Anatomy Of A Rebellion: Inside The Revolt Against Stanford GSB Dean Garth Saloner

Stanford Provost John Etchemendy - Stanford photo by Linda A. Cicero

Stanford University Provost John Etchemendy                 – Stanford photo by Linda A. Cicero

A third testimonial outlines a staff placement, for which a woman was being considered, in a role that required working closely with Saloner. The hiring manager asked the woman to take the role, but then Saloner overruled the decision. “She had been told by Garth that he had enough people with strong opinions surrounding him, and he really just wanted a ‘yes man’ for the role who ‘did what he was told,’” according to the testimonial. The university declined to comment on the specifics of these allegations.   

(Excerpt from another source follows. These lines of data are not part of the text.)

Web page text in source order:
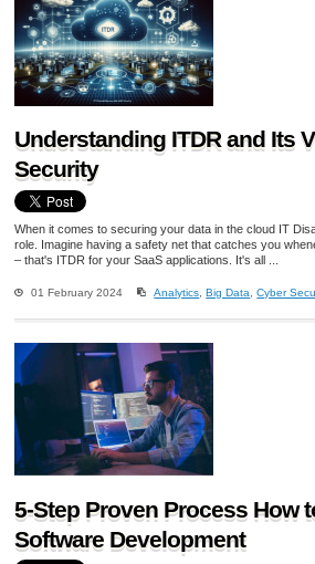
Understanding ITDR and Its
Security
When it comes to securing your data in the cloud IT
role. Imagine having a safety net that catches you
– that's ITDR for your SaaS applications. It's all ...
01 February 2024 Analytics ,Big Data ,Cyber
5-Step Proven Process How
Software Development
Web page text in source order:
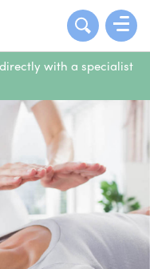
with a specialist
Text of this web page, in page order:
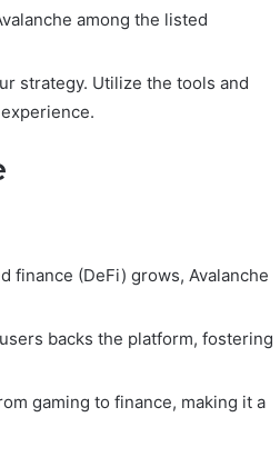
among the listed
strategy. Utilize the tools and
finance (DeFi) grows, Avalanche
backs the platform, fostering
gaming to finance, making it a
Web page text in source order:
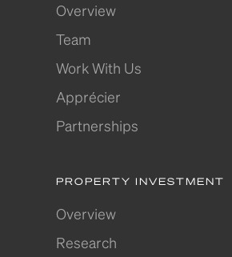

INVESTIGATION SAID TO BE CONFINED ONLY TO LIABILITY WINDOW

Etchemendy, at the meeting with the Group of 46 representatives, had promised an external investigation. Leaders of the delegation, who waited six months for the probe to be concluded, describe it as a whitewash. Most telling, they suggest, was that the investigation largely covered incidents occurring within the previous three years, the period in which the school could be legally liable under the California statute of limitations for claims against employers. The investigation found no evidence of a hostile workplace or discrimination on the basis of age or gender. While Benjamin had felt during the meeting with the provost that he was realizing that real problems existed, the probe he ordered failed to address them, she says. “The investigation was clearly only about the liability,” Benjamin asserts. 

When the delegates later learned that Etchemendy had come into the meeting with them after having let Saloner stay involved in decisions about Phills, the provost’s behavior in the meeting appeared to make more sense, Benjamin says. “That was probably why he was so on edge at the beginning,” she says.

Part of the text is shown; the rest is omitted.